La fièvre acheteuse risque de n’être qu’un feu de paille
Les dépenses ont flambé depuis la réouverture des commerces, selon une étude. Celle-ci pointe cependant de fortes disparités régionales, avec des cantons urbains nettement à la traîne
Dépensera? Dépensera pas? Depuis la levée il y a trois semaines des restrictions imposées mi-mars pour lutter contre la pandémie de Covid-19, c’est toute la communauté d’analystes financiers et d’économistes qui guette la lesteté du portefeuille du consommateur suisse – ce moteur de l’économie indispensable à tout redémarrage.
Les premiers chiffres, publiés par des chercheurs de l’Université de Saint-Gall et du centre E4S (Unil, EPFL et IMD) à Lausanne dans une étude conjointe, vont dans le sens d’un scénario optimiste: les volumes de ventes hebdomadaires ont frisé les 900 millions de francs pendant la semaine de 11 mai, qui marquait la réouverture des commerces. C’est près de 200 millions de plus qu’à la même période de l’an dernier, montre l’étude. Celle-ci se base sur les données de paiements effectués par carte de débit dans les commerces, fournies de manière anonymisées par l’opérateur SIX, qui donnent un aperçu des dépenses réalisées dans le commerce stationnaire (les achats en ligne sont quant à eux réglés majoritairement avec des cartes de crédit).
«Le rebond de la consommation semble bien avoir lieu», se réjouit Rafael Lalive, économiste à l’Université de Lausanne et coauteur de l’étude. Avec certes un effet de rattrapage, dû à un report des dépenses en raison des fermetures, mais cette tendance à consommer dénote une certaine confiance en l’avenir, pour le chercheur. «La crise a été d’une sévérité extrême, avec une réduction de l’activité sans précédent. Mais le fait qu’elle a été annoncée et coordonnée plaide en faveur d’une reprise rapide», ajoute-t-il.
Les villes à la marge
L’étude montre cependant de fortes disparités régionales, avec une reprise plus lente dans les cantons urbains: depuis la réouverture de l’ensemble des commerces, le volume des dépenses ne progresse que de 9% à Genève, contre 23% dans le canton de Vaud, 26% à Neuchâtel, 32% à Fribourg et même 43% en Valais. Côté alémanique, avec une hausse de 20%, Zurich et Bâle-Ville s’en tirent mieux, mais restent nettement en retrait par rapport aux rebonds de plus de 40% enregistrés en Suisse centrale et orientale – 63% aux Grisons.

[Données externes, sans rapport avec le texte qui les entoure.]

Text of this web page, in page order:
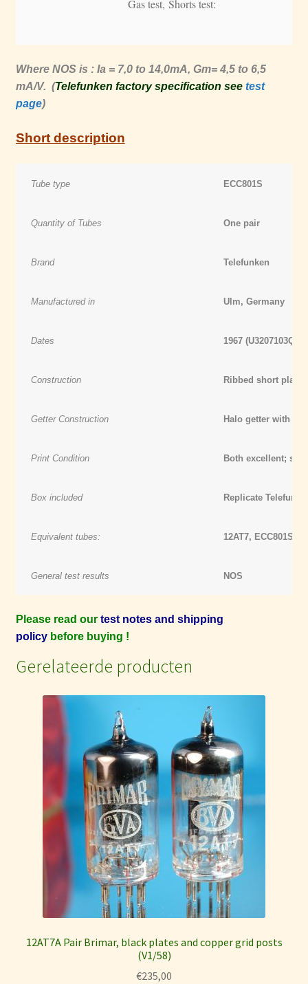
Gas test, Shorts test:
Where NOS is : Ia = 7,0 to 14,0mA, Gm= 4,5 to 6,5
mA/V. (Telefunken factory specification see test
page)
Short description
Tube type ECC801S
Quantity of Tubes One pair
Brand Telefunken
Manufactured in Ulm, Germany
Dates 1967 (U3207103Q)
Construction Ribbed short
Getter Construction Halo getter with
Print Condition Both excellent; see
Box included Replicate
Equivalent tubes: 12AT7, ECC801S,
General test results NOS
Please read our test notes and shipping
policy before buying !
Gerelateerde producten
12AT7A Pair Brimar, black plates and copper grid posts
(V1/58)
€235,00
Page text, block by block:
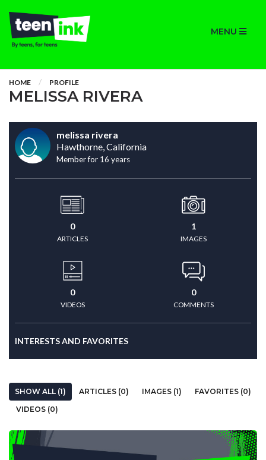
MENU
HOME PROFILE
MELISSA RIVERA
melissa rivera
Hawthorne, California
Member for 16 years
0
ARTICLES
1
IMAGES
0
VIDEOS
0
COMMENTS
INTERESTS AND FAVORITES
SHOW ALL (1) ARTICLES (0) IMAGES (1)
FAVORITES (0)
VIDEOS (0)
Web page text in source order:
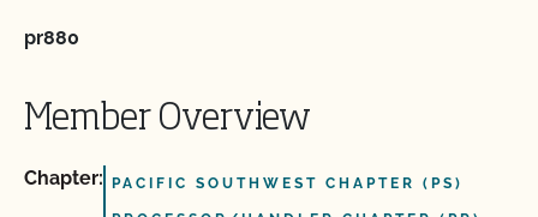
pr880
Member Overview
Chapter: PACIFIC SOUTHWEST CHAPTER (PS)
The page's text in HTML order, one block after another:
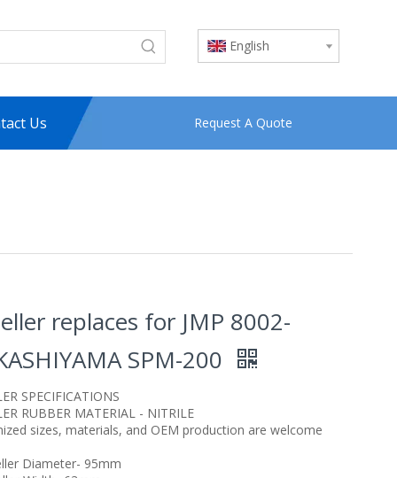
English
Us Request A Quote
replaces for JMP 8002-
SPM-200
SPECIFICATIONS
RUBBER MATERIAL - NITRILE
sizes, materials, and OEM production are welcome
Diameter- 95mm

«Le rebond de la consommation semble bien avoir lieu»
RAFAEL LALIVE, ÉCONOMISTE À L’UNIVERSITÉ DE LAUSANNE
Car c’est dans les villes que les effets du semi-confinement se sont fait le plus ressentir, avec des baisses de chiffre d’affaires de 40% à Genève et à Bâle-Ville, et près de 30% à Zurich. «Dans ces agglomérations, la gastronomie et les magasins non alimentaires représentent une large part des commerces et des zones de travail. A l’inverse des zones rurales, où l’on trouve essentiellement des supermarchés et des magasins d’alimentation, avec des populations qui passent leurs journées près de leur domicile en raison du télétravail. Les dépenses n’y ont reculé que de 4% ou 6% (Suisse centrale) et ont même parfois progressé par rapport à la même période de l’an dernier, comme en Argovie (+14%) et en Thurgovie (+1%)», relève Rafael Lalive.

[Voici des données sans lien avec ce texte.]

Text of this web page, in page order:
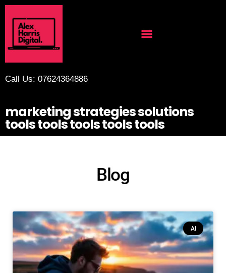
Call Us: 07624364886
marketing strategies solutions
tools tools tools tools tools
Blog
AI
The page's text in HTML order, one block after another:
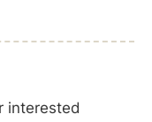
interested
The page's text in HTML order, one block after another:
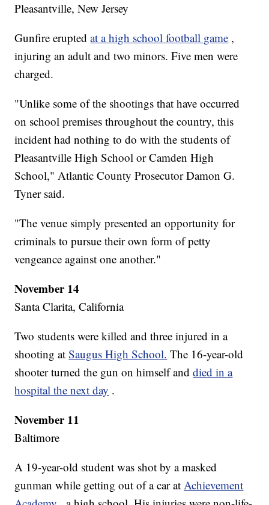
Pleasantville, New Jersey
Gunfire erupted at a high school football game ,
injuring an adult and two minors. Five men were
charged.
"Unlike some of the shootings that have occurred
on school premises throughout the country, this
incident had nothing to do with the students of
Pleasantville High School or Camden High
School," Atlantic County Prosecutor Damon G.
Tyner said.
"The venue simply presented an opportunity for
criminals to pursue their own form of petty
vengeance against one another."
November 14
Santa Clarita, California
Two students were killed and three injured in a
shooting atSaugus High School. The 16-year-old
shooter turned the gun on himself anddied in a
hospital the next day .
November 11
Baltimore
A 19-year-old student was shot by a masked
gunman while getting out of a car atAchievement
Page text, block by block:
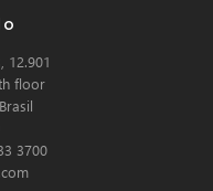
12.901
floor
3700
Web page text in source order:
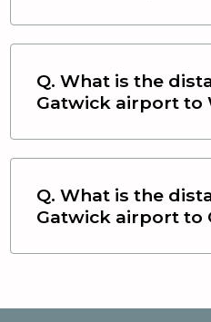
Q. What is the
Gatwick airport to
Q. What is the
Gatwick airport to
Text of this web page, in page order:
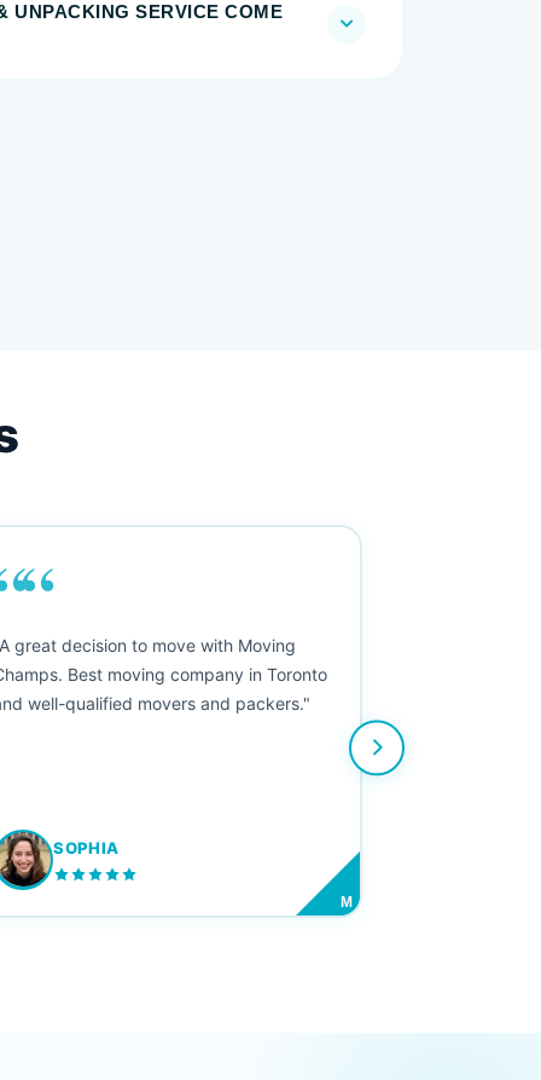
UNPACKING SERVICE COME
great decision to move with Moving
Best moving company in Toronto
well-qualified movers and packers."
SOPHIA
M

Pendant la durée des restrictions, l’alimentaire a effet progressé d’un tiers sur un an et poursuit sur sa lancée (+44%) depuis la réouverture totale des commerces mi-mai. Dans tous les autres secteurs, le volume de transactions s’est effondré, en particulier dans le divertissement (-99%), les services – coiffure, esthétique, cabinets médicaux, etc. – (-95%) et l’hôtellerie-restauration (-85%), des secteurs toujours en retrait depuis le 11 mai.

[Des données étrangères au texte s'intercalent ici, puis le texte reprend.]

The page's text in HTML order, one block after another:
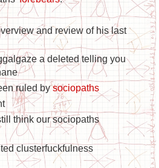
and review of his last
a deleted telling you
ruled bysociopaths
think our sociopaths
clusterfuckfulness
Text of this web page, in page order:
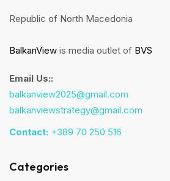
Republic of North Macedonia
BalkanView is media outlet of BVS
Email Us::
balkanview2025@gmail.com
balkanviewstrategy@gmail.com
Contact: +389 70 250 516
Categories
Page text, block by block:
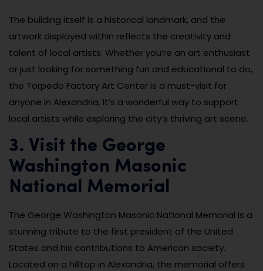
The building itself is a historical landmark, and the
artwork displayed within reflects the creativity and
talent of local artists. Whether you’re an art enthusiast
or just looking for something fun and educational to do,
the Torpedo Factory Art Center is a must-visit for
anyone in Alexandria. It’s a wonderful way to support
local artists while exploring the city’s thriving art scene.
3. Visit the George
Washington Masonic
National Memorial
The George Washington Masonic National Memorial is a
stunning tribute to the first president of the United
States and his contributions to American society.
Located on a hilltop in Alexandria, the memorial offers
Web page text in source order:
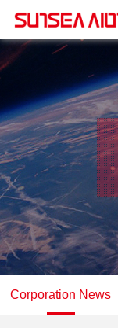
Corporation News
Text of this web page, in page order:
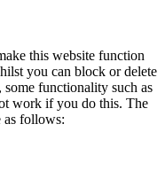
this website function
you can block or delete
functionality such as
work if you do this. The
as follows:
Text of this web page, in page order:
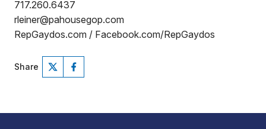
717.260.6437
rleiner@pahousegop.com
RepGaydos.com / Facebook.com/RepGaydos
Share
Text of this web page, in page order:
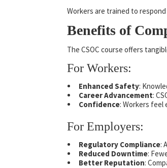
Workers are trained to
Benefits of
The CSOC course offers
For Workers:
Enhanced Safety:
Career Advancement:
Confidence: Workers
For Employers:
Regulatory Compliance:
Reduced Downtime:
Better Reputation:
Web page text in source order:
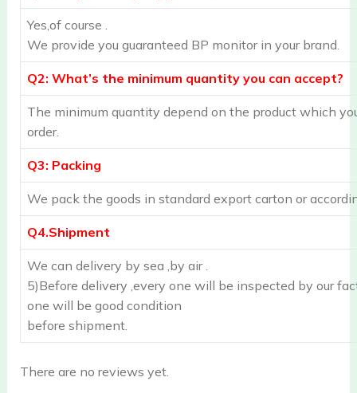
Yes,of course .
We provide you guaranteed BP monitor in your brand.
Q2: What’s the minimum quantity you can accept?
The minimum quantity depend on the product which
order.
Q3: Packing
We pack the goods in standard export carton or
Q4.Shipment
We can delivery by sea ,by air .
5)Before delivery ,every one will be inspected by our
one will be good condition
before shipment.
There are no reviews yet.

Commerce transfrontière en pause
Les commerçants non alimentaires – boutiques de vêtements, librairies –, qui ont vu leurs revenus plonger de trois quarts pendant la fermeture, profitent d’une fièvre acheteuse (+55%). Mais la fête pourrait être écourtée par la réouverture prochaine des frontières: «Les hausses des dépenses, en particulier dans l’alimentaire, sont étroitement liées aux chutes massives des paiements effectués avec des cartes de débit suisses chez nos voisins français (-42%), allemand (-49%), italien (-58%) et autrichien (-40%) depuis le début de l’année. Cela donne une idée de l’ampleur du commerce transfrontière.»
Ce rebond de la consommation pourrait rapidement se tasser, d’autant plus qu’il évolue de manière contrastée, avec à la traîne des cantons à forte densité de commerces – et donc d’emplois.